CQRS command and query pipelines are not merely about separating reads from writes; they’re about fundamentally changing how you reason about data flow and state changes.
Let’s watch a command pipeline in action. Imagine an e-commerce system. A customer adds an item to their cart. This isn’t just a database update; it’s a command: AddItemToCartCommand.
{
"CommandType": "AddItemToCartCommand",
"AggregateId": "user-123",
"Payload": {
"ItemId": "product-abc",
"Quantity": 1,
"Price": 19.99
},
"Timestamp": "2023-10-27T10:30:00Z"
}
This command is sent to a command handler. The handler’s job is to load the Cart aggregate (identified by user-123), apply the AddItemToCart logic to it (which might involve checking inventory, validating the item, etc.), and then persist the resulting changes. The output of this process isn’t just a success/failure; it’s a sequence of domain events.
[
{
"EventType": "ItemAddedToCartEvent",
"AggregateId": "user-123",
"Payload": {
"ItemId": "product-abc",
"Quantity": 1,
"Price": 19.99
},
"Timestamp": "2023-10-27T10:30:05Z"
}
]
These events are then published. They represent facts about what happened. The command pipeline’s primary job is to ensure that these events are generated correctly and reliably based on the incoming command and the current state of the aggregate.
Now, the query pipeline. A user wants to view their cart. This triggers a query: GetCartQuery.
{
"QueryType": "GetCartQuery",
"QueryParameters": {
"UserId": "user-123"
}
}
This query bypasses the command handlers and aggregates entirely. It goes directly to a read model, often a denormalized data store optimized for quick retrieval. This read model was built by subscribing to the domain events published by the command pipeline.
{
"CartId": "user-123",
"Items": [
{
"ItemId": "product-abc",
"Quantity": 1,
"Price": 19.99
}
],
"TotalItems": 1,
"TotalPrice": 19.99
}
The system doesn’t query the Cart aggregate directly for this view; it queries a specialized CartReadModel. This separation is key. The command pipeline focuses on consistency and state transitions (ensuring invariants are met), while the query pipeline focuses on performance and serving specific read needs.
Observing these pipelines means instrumenting both sides. For commands, you want to log the incoming command, the aggregate it targets, the events generated, and the final state of the aggregate after applying those events. For queries, you log the incoming query, the read model it hits, and the data returned. This gives you visibility into the entire flow.
A common pattern for logging these events is to use a dedicated event bus or message broker. When the command handler successfully processes a command and generates events, it publishes these events to the bus. Any interested subscriber, including your logging service and your read model projectors, can then consume these events.
# Example using a hypothetical message bus
def handle_add_item_command(command):
cart_aggregate = cart_repository.get(command.aggregate_id)
events = cart_aggregate.add_item(command.payload.item_id, command.payload.quantity, command.payload.price)
cart_repository.save(cart_aggregate, events)
for event in events:
message_bus.publish(event, topic="domain_events")
logger.info(f"Command {command.command_type} processed. Generated events: {len(events)}")

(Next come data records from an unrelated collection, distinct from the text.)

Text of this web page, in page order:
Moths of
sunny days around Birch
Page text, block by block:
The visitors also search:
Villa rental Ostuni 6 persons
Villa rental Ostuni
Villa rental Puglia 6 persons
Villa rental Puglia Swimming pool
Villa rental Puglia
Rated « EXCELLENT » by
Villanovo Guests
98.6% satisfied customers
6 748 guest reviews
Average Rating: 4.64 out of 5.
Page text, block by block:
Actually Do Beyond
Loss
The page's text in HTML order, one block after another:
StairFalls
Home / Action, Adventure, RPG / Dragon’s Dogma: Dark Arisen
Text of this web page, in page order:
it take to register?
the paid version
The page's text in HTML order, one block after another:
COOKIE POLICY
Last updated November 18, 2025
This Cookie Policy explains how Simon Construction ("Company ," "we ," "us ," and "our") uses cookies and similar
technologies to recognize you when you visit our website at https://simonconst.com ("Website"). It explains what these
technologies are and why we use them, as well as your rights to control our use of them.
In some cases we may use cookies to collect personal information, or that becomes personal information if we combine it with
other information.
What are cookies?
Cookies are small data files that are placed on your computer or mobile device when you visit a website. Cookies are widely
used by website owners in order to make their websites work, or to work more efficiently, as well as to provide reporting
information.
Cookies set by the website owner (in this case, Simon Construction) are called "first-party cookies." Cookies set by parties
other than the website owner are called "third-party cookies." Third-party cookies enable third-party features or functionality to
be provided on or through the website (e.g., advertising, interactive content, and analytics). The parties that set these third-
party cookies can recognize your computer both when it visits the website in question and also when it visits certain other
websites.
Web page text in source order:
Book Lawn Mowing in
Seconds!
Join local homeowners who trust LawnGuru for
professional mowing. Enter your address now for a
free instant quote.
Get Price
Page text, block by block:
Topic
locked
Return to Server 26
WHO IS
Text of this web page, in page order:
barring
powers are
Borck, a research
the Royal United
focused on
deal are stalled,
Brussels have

def project_cart_read_model(event):
if event.event_type == "ItemAddedToCartEvent":
read_model_repository.update_cart(event.aggregate_id, event.payload)

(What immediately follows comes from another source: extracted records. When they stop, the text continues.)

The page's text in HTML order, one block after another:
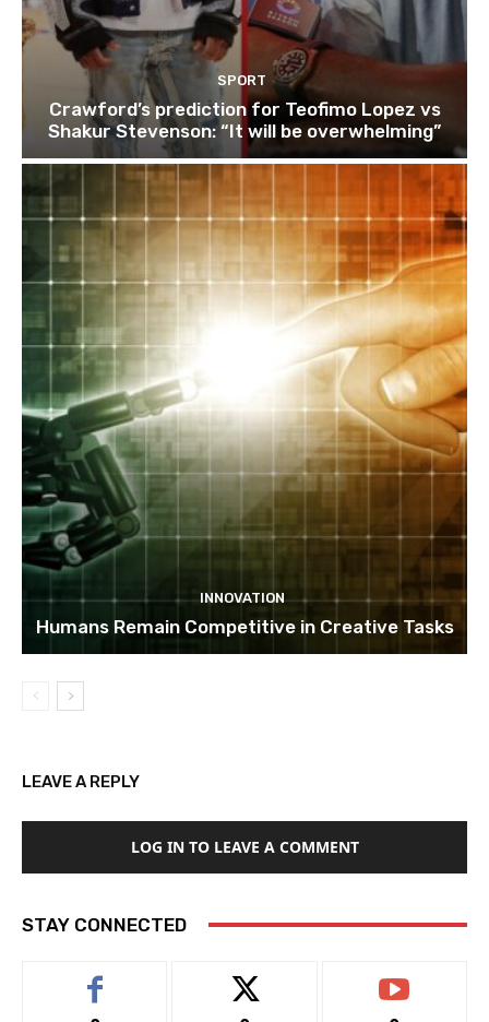
SPORT
Crawford’s prediction for Teofimo Lopez vs
Shakur Stevenson: “It will be overwhelming”
INNOVATION
Humans Remain Competitive in Creative Tasks
LEAVE A REPLY
LOG IN TO LEAVE A COMMENT
STAY CONNECTED
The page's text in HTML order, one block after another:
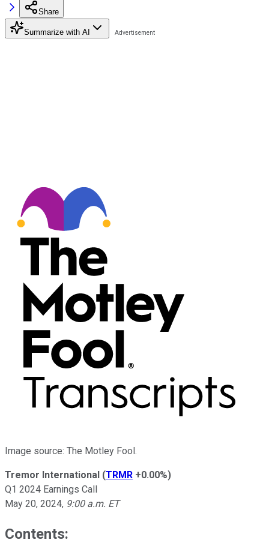
Share
Summarize with AI
Image source: The Motley Fool.
Tremor International (TRMR +0.00%)
Q1 2024 Earnings Call
May 20, 2024, 9:00 a.m. ET
Contents:
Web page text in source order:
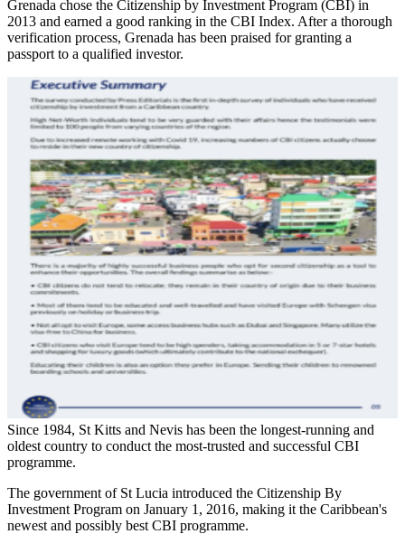
Grenada chose the Citizenship by Investment Program (CBI) in
2013 and earned a good ranking in the CBI Index. After a thorough
verification process, Grenada has been praised for granting a
passport to a qualified investor.
Since 1984, St Kitts and Nevis has been the longest-running and
oldest country to conduct the most-trusted and successful CBI
programme.
The government of St Lucia introduced the Citizenship By
Investment Program on January 1, 2016, making it the Caribbean's
newest and possibly best CBI programme.
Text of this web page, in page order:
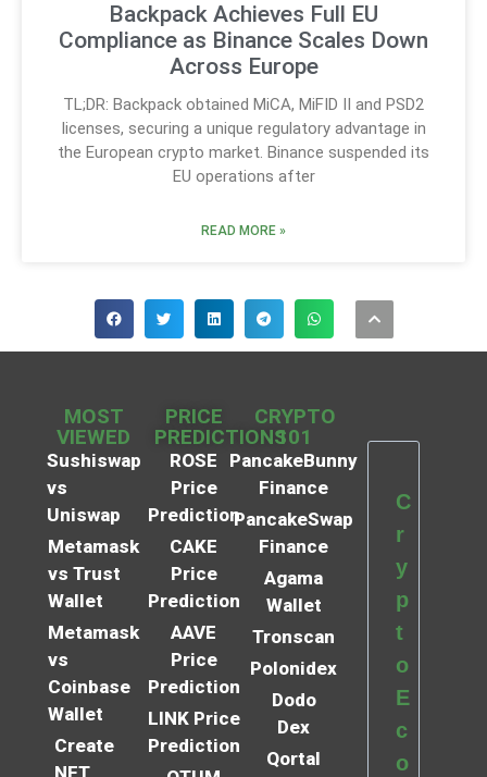
Backpack Achieves Full EU
Compliance as Binance Scales Down
Across Europe
TL;DR: Backpack obtained MiCA, MiFID II and PSD2
licenses, securing a unique regulatory advantage in
the European crypto market. Binance suspended its
EU operations after
READ MORE »
MOST
VIEWED
Sushiswap
vs
Uniswap
Metamask
vs Trust
Wallet
Metamask
vs
Coinbase
Wallet
Create
PRICE
PREDICTIONS
ROSE
Price
Prediction
CAKE
Price
Prediction
AAVE
Price
Prediction
LINK Price
Prediction
CRYPTO
101
PancakeBunny
Finance
PancakeSwap
Finance
Agama
Wallet
Tronscan
Polonidex
Dodo
Dex
Qortal
C
r
y
p
t
o
E
c
o
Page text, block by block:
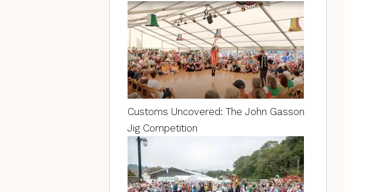
Customs Uncovered: The John Gasson
Jig Competition
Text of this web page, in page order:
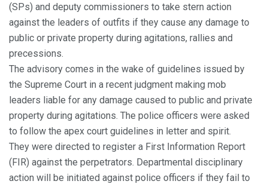
(SPs) and deputy commissioners to take stern action
against the leaders of outfits if they cause any damage to
public or private property during agitations, rallies and
precessions.
The advisory comes in the wake of guidelines issued by
the Supreme Court in a recent judgment making mob
leaders liable for any damage caused to public and private
property during agitations. The police officers were asked
to follow the apex court guidelines in letter and spirit.
They were directed to register a First Information Report
(FIR) against the perpetrators. Departmental disciplinary
action will be initiated against police officers if they fail to
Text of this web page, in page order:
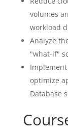
volumes
workload
Analyze
"what-if"
optimize
Database
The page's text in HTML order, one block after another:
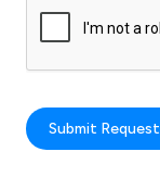
Submit Request
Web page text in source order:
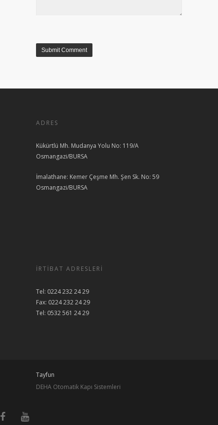
ADRES
Kükürtlü Mh. Mudanya Yolu No: 119/A
Osmangazi/BURSA
İmalathane: Kemer Çeşme Mh. Şen Sk. No: 59
Osmangazi/BURSA
İRTIBAT ADRESLERI
Tel: 0224 232 24 29
Fax: 0224 232 24 29
Tel: 0532 561 24 29
Tayfun
DEHA Otomatik Kapı Sistemleri
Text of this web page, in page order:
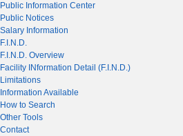
Public Information Center
Public Notices
Salary Information
F.I.N.D.
F.I.N.D. Overview
Facility INformation Detail (F.I.N.D.)
Limitations
Information Available
How to Search
Other Tools
Contact
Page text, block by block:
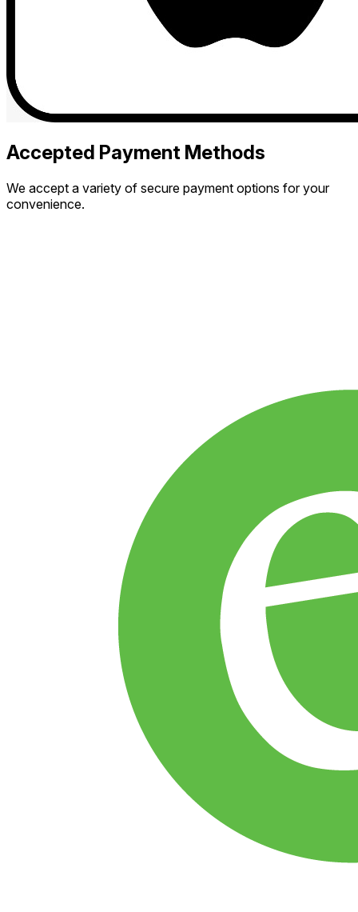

logger.info(f"Read model updated for cart {event.aggregate_id} due to {event.event_type}")
message_bus.subscribe("domain_events", project_cart_read_model)
This system is designed to handle eventual consistency. The command pipeline ensures that the source of truth (the events) is updated atomically. The read models, however, are updated asynchronously by subscribing to these events. This means there’s a small window where a query might return stale data until the read model projector has processed the latest event. This is a fundamental trade-off for achieving high read throughput.

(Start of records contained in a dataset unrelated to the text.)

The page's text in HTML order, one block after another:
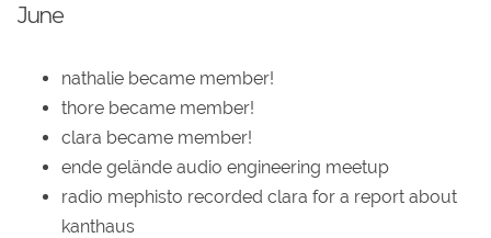
June
nathalie became member!
thore became member!
clara became member!
ende gelände audio engineering meetup
radio mephisto recorded clara for a report about
kanthaus
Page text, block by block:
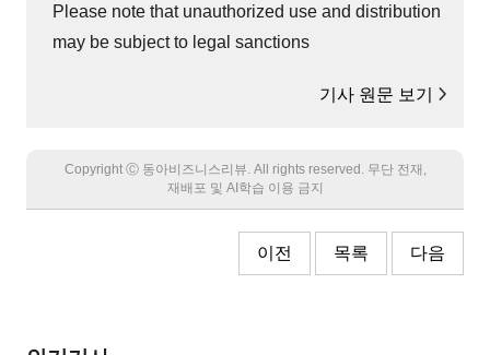
Please note that unauthorized use and distribution
may be subject to legal sanctions
기사 원문 보기
Copyright Ⓒ 동아비즈니스리뷰. All rights reserved. 무단 전재,
재배포 및 AI학습 이용 금지
이전 목록 다음
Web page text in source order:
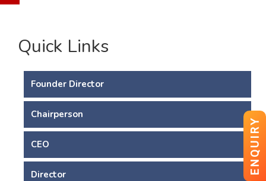
ENQUIRY
Quick Links
Founder Director
Chairperson
CEO
Director
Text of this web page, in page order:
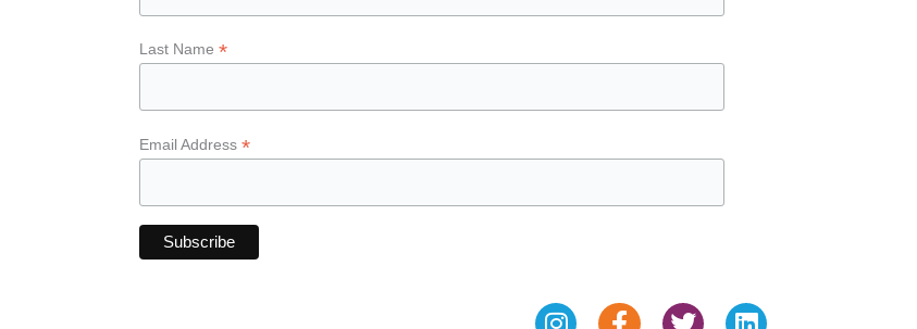
Last Name*
Email Address*
InstagramFacebook-
TwitterLinkedin
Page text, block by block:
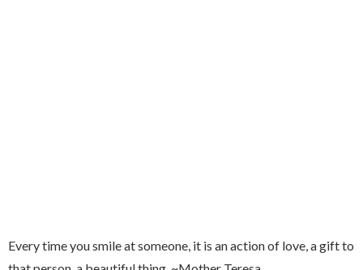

The most surprising aspect for many is how resilient this event-driven approach makes your system. If your read model database goes down, it doesn’t stop new commands from being processed. Once the database is back online, the read model projector can simply re-process any missed events from the event bus or a persistent event store, catching up to the current state without losing any data or requiring manual intervention.
Once you’ve got robust logging and observation for your command and query pipelines, the next natural step is to think about how to manage and monitor the health of your read models themselves, ensuring they stay synchronized and performant.